Card check bill faces
rough road in Senate
Legislation that would make it easier to organize unions sailed through the U.S. House in February but is likely to slow down now that it has hit the Senate.
The bill, formally titled the Employee Free Choice Act and commonly referred to as “card check,” would let a union be recognized as a certified collective bargaining unit if 50-percent-plus-one of the workers in a workforce sign cards indicating interest in union representation.
If the company and the union do not reach an agreement within 90 days of a successful card check campaign, the union can refer the negotiations to a federal mediation. If an agreement is not reached within the next 30 days, the union can demand that the negotiations be referred to binding “interest arbitration.”

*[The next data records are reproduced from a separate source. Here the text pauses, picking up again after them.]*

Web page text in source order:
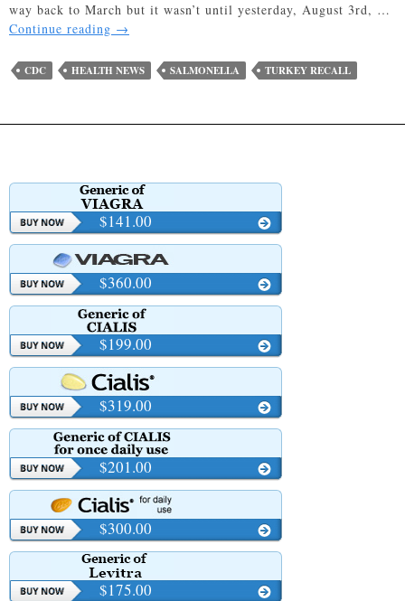
way back to March but it wasn’t until yesterday, August 3rd, …
Continue reading How
Protect
Yourself
Salmonella
→
CDC HEALTH NEWS SALMONELLA TURKEY RECALL
$141.00
$360.00
$199.00
$319.00
$201.00
$300.00
$175.00

If there is still no agreement, terms would be set by a third-party arbitrator who would not be confined to issues that had been discussed by the employer and union. The arbitrator ’s decision could not be rejected by the employer and it would be binding on the company for two years.
That process contrasts with current law in which a union can ask to be certified as the collective bargaining agent after obtaining signatures on cards from 30 percent of the workers. At that point, the employer can either agree or request that the National Labor Relations Board conduct a secret ballot election in which all employees may vote in private on whether they choose to be represented by the union.
The new law would make it inexpensive for unions to organize workers at a small business, costing virtually nothing to work a shop with only a few employees.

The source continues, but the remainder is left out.